* Description of the task:
Here is a listing. Write it all out again exactly, but not its pictures.

****************************************

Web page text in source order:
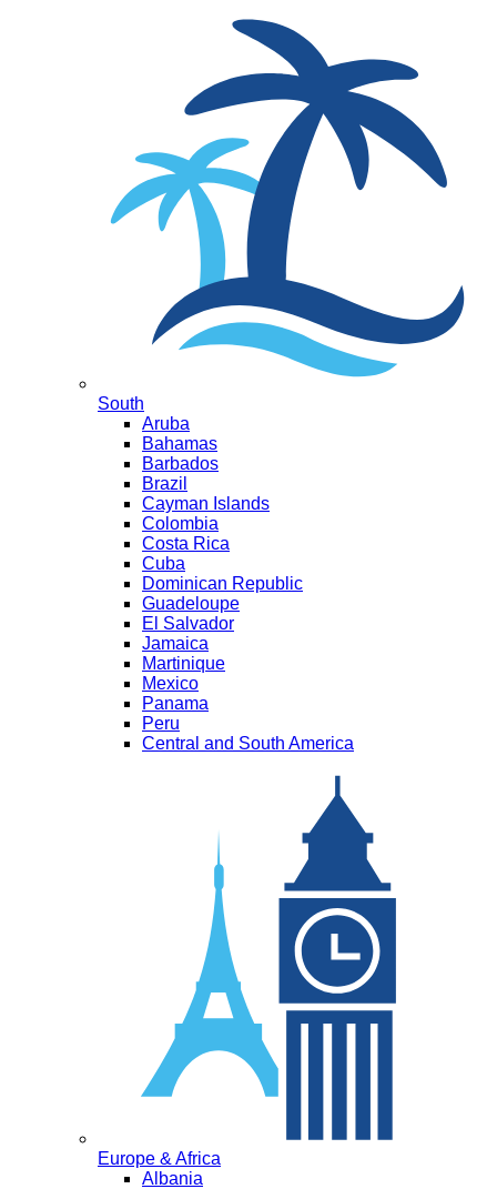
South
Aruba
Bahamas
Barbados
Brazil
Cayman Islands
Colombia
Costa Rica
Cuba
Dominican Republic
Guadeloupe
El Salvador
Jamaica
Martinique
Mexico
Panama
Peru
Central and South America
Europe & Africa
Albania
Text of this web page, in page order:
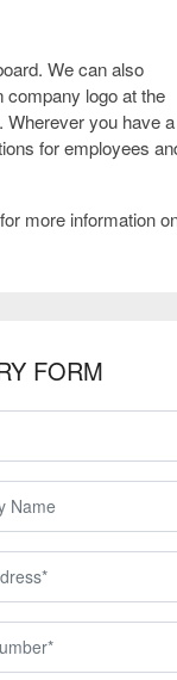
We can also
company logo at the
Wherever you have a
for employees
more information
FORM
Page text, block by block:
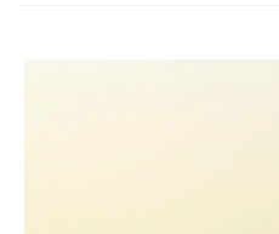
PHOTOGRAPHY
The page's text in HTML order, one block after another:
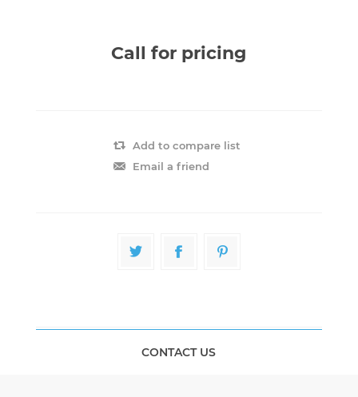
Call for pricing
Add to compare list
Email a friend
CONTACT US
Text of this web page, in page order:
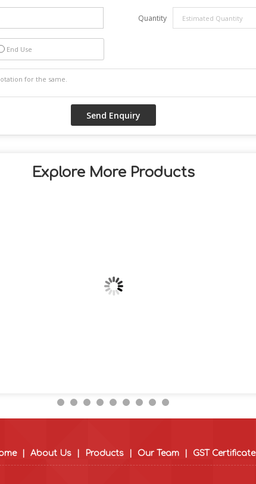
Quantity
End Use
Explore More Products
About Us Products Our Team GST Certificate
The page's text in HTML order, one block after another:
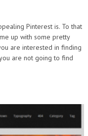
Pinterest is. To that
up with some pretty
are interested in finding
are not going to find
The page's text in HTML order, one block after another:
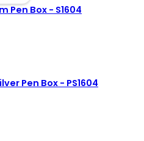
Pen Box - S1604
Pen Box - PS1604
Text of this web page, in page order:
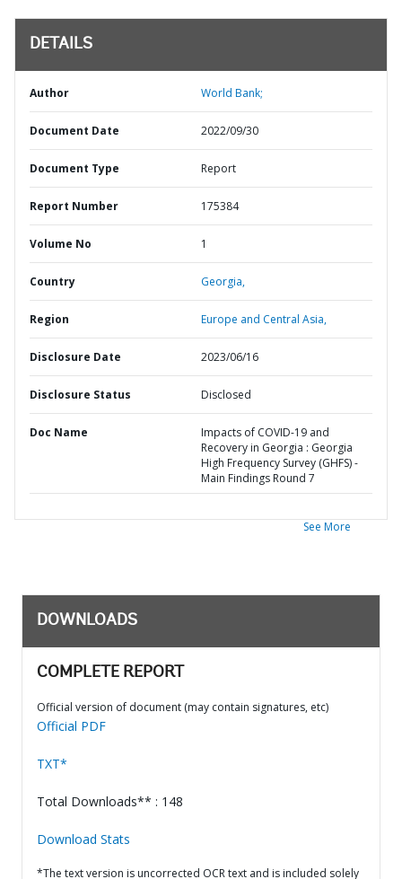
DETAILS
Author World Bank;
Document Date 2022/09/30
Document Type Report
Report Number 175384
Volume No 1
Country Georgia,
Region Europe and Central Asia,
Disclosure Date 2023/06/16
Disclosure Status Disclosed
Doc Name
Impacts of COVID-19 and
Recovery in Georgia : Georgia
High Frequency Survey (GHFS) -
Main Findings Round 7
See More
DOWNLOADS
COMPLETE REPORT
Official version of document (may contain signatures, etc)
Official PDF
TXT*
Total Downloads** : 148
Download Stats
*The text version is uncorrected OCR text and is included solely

****************************************

* Expected answer:
Web page text in source order:
South
Aruba
Bahamas
Barbados
Brazil
Cayman Islands
Colombia
Costa Rica
Cuba
Dominican Republic
Guadeloupe
El Salvador
Jamaica
Martinique
Mexico
Panama
Peru
Central and South America
Europe & Africa
Albania
Text of this web page, in page order:
We can also
company logo at the
Wherever you have a
for employees
more information
FORM
Page text, block by block:
PHOTOGRAPHY
The page's text in HTML order, one block after another:
Call for pricing
Add to compare list
Email a friend
CONTACT US
Text of this web page, in page order:
Quantity
End Use
Explore More Products
About Us Products Our Team GST Certificate
The page's text in HTML order, one block after another:
Pinterest is. To that
up with some pretty
are interested in finding
are not going to find
The page's text in HTML order, one block after another:
Pen Box - S1604
Pen Box - PS1604
Text of this web page, in page order:
DETAILS
Author World Bank;
Document Date 2022/09/30
Document Type Report
Report Number 175384
Volume No 1
Country Georgia,
Region Europe and Central Asia,
Disclosure Date 2023/06/16
Disclosure Status Disclosed
Doc Name
Impacts of COVID-19 and
Recovery in Georgia : Georgia
High Frequency Survey (GHFS) -
Main Findings Round 7
See More
DOWNLOADS
COMPLETE REPORT
Official version of document (may contain signatures, etc)
Official PDF
TXT*
Total Downloads** : 148
Download Stats
*The text version is uncorrected OCR text and is included solely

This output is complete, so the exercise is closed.